Set the records down again exactly, apart from any pictures in them.
================
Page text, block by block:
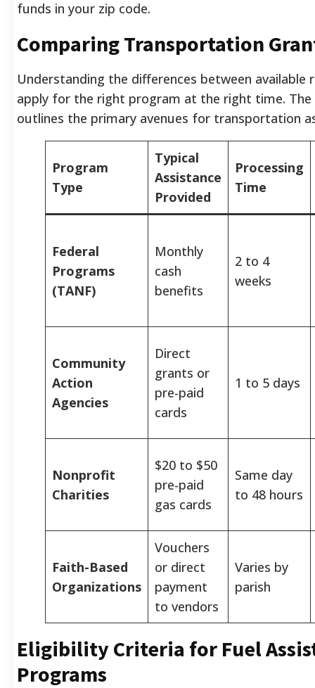
funds in your zip code.
Comparing Transportation
Understanding the differences between available
apply for the right program at the right time. The
outlines the primary avenues for transportation
Program
Type
Typical
Assistance
Provided
Processing
Time
Federal
Programs
(TANF)
Monthly
cash
benefits
2 to 4
weeks
Community
Action
Agencies
Direct
grants or
pre-paid
cards
1 to 5 days
Nonprofit
Charities
$20 to $50
pre-paid
gas cards
Same day
to 48 hours
Faith-Based
Organizations
Vouchers
or direct
payment
to vendors
Varies by
parish
Eligibility Criteria for Fuel
Programs
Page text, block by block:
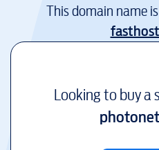
This domain name
Looking to buy a
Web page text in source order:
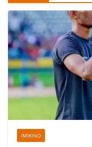
IMIKINO
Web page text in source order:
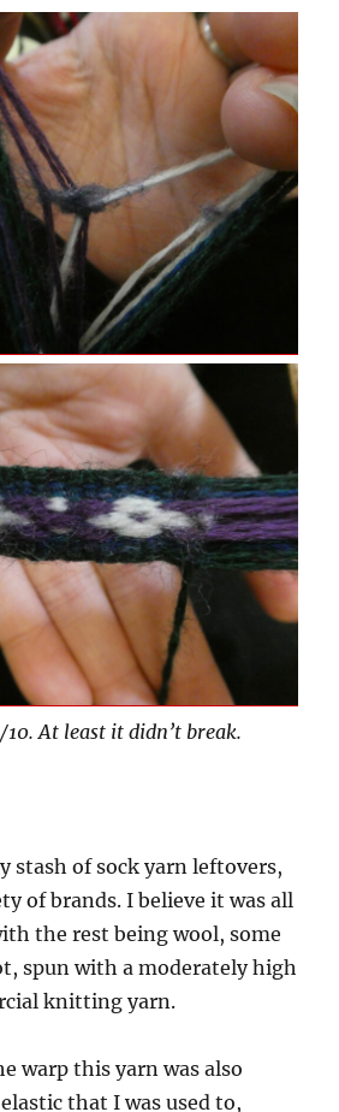
At least it didn’t break.
stash of sock yarn leftovers,
of brands. I believe it was all
the rest being wool, some
spun with a moderately high
knitting yarn.
warp this yarn was also
that I was used to,
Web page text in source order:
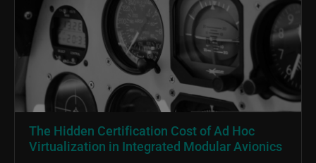
The Hidden Certification Cost of Ad Hoc
Virtualization in Integrated Modular Avionics
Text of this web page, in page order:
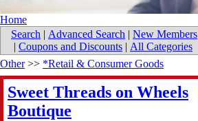
Home
Search | Advanced Search | New Members
| Coupons and Discounts | All Categories
Other>> *Retail & Consumer Goods
Sweet Threads on Wheels
Boutique
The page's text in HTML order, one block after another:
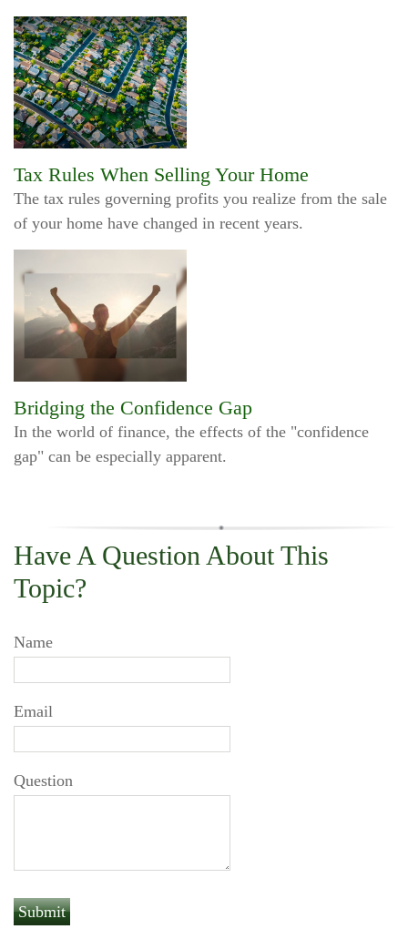
Tax Rules When Selling Your Home
The tax rules governing profits you realize from the sale
of your home have changed in recent years.
Bridging the Confidence Gap
In the world of finance, the effects of the "confidence
gap" can be especially apparent.
Have A Question About This
Topic?
Name
Email
Question
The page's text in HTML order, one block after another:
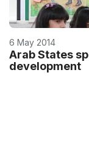
6 May 2014
Arab States
development
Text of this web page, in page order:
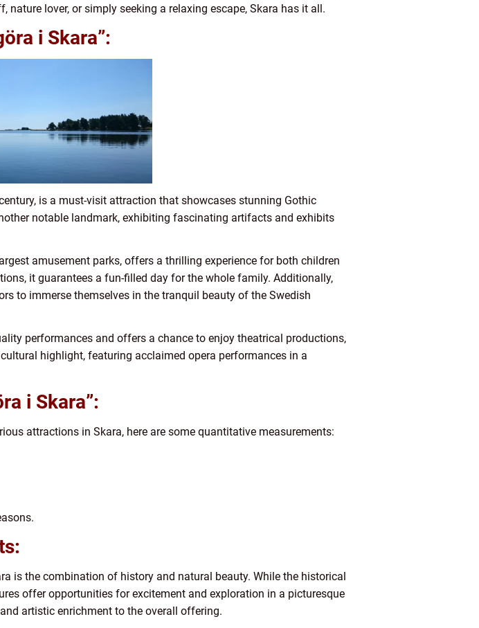
lover, or simply seeking a relaxing escape, Skara has it all.
i Skara”:
is a must-visit attraction that showcases stunning Gothic
notable landmark, exhibiting fascinating artifacts and exhibits
amusement parks, offers a thrilling experience for both children
it guarantees a fun-filled day for the whole family. Additionally,
to immerse themselves in the tranquil beauty of the Swedish
performances and offers a chance to enjoy theatrical productions,
highlight, featuring acclaimed opera performances in a
i Skara”:
attractions in Skara, here are some quantitative measurements:
is the combination of history and natural beauty. While the historical
offer opportunities for excitement and exploration in a picturesque
artistic enrichment to the overall offering.
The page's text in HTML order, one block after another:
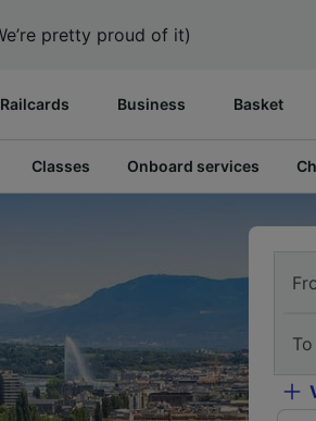
pretty proud of it)
Railcards Business Basket
Classes Onboard services
To
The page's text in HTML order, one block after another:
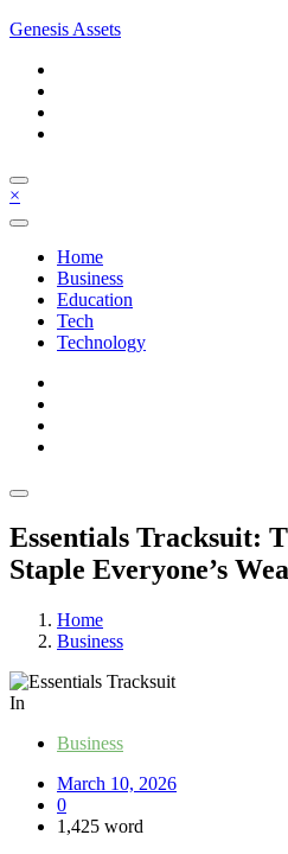
Skip
content
Genesis Assets
×
Home
Business
Education
Tech
Technology
Essentials Tracksuit:
Staple Everyone’s
Home
Business
In
Business
March 10, 2026
0
1,425 word
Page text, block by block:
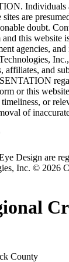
================
## SOLUTION BELOW
Page text, block by block:
funds in your zip code.
Comparing Transportation
Understanding the differences between available
apply for the right program at the right time. The
outlines the primary avenues for transportation
Program
Type
Typical
Assistance
Provided
Processing
Time
Federal
Programs
(TANF)
Monthly
cash
benefits
2 to 4
weeks
Community
Action
Agencies
Direct
grants or
pre-paid
cards
1 to 5 days
Nonprofit
Charities
$20 to $50
pre-paid
gas cards
Same day
to 48 hours
Faith-Based
Organizations
Vouchers
or direct
payment
to vendors
Varies by
parish
Eligibility Criteria for Fuel
Programs
Page text, block by block:
This domain name
Looking to buy a
Web page text in source order:
IMIKINO
Web page text in source order:
At least it didn’t break.
stash of sock yarn leftovers,
of brands. I believe it was all
the rest being wool, some
spun with a moderately high
knitting yarn.
warp this yarn was also
that I was used to,
Web page text in source order:
The Hidden Certification Cost of Ad Hoc
Virtualization in Integrated Modular Avionics
Text of this web page, in page order:
Home
Search | Advanced Search | New Members
| Coupons and Discounts | All Categories
Other>> *Retail & Consumer Goods
Sweet Threads on Wheels
Boutique
The page's text in HTML order, one block after another:
Tax Rules When Selling Your Home
The tax rules governing profits you realize from the sale
of your home have changed in recent years.
Bridging the Confidence Gap
In the world of finance, the effects of the "confidence
gap" can be especially apparent.
Have A Question About This
Topic?
Name
Email
Question
The page's text in HTML order, one block after another:
6 May 2014
Arab States
development
Text of this web page, in page order:
lover, or simply seeking a relaxing escape, Skara has it all.
i Skara”:
is a must-visit attraction that showcases stunning Gothic
notable landmark, exhibiting fascinating artifacts and exhibits
amusement parks, offers a thrilling experience for both children
it guarantees a fun-filled day for the whole family. Additionally,
to immerse themselves in the tranquil beauty of the Swedish
performances and offers a chance to enjoy theatrical productions,
highlight, featuring acclaimed opera performances in a
i Skara”:
attractions in Skara, here are some quantitative measurements:
is the combination of history and natural beauty. While the historical
offer opportunities for excitement and exploration in a picturesque
artistic enrichment to the overall offering.
The page's text in HTML order, one block after another:
pretty proud of it)
Railcards Business Basket
Classes Onboard services
To
The page's text in HTML order, one block after another:
Skip
content
Genesis Assets
×
Home
Business
Education
Tech
Technology
Essentials Tracksuit:
Staple Everyone’s
Home
Business
In
Business
March 10, 2026
0
1,425 word
Page text, block by block:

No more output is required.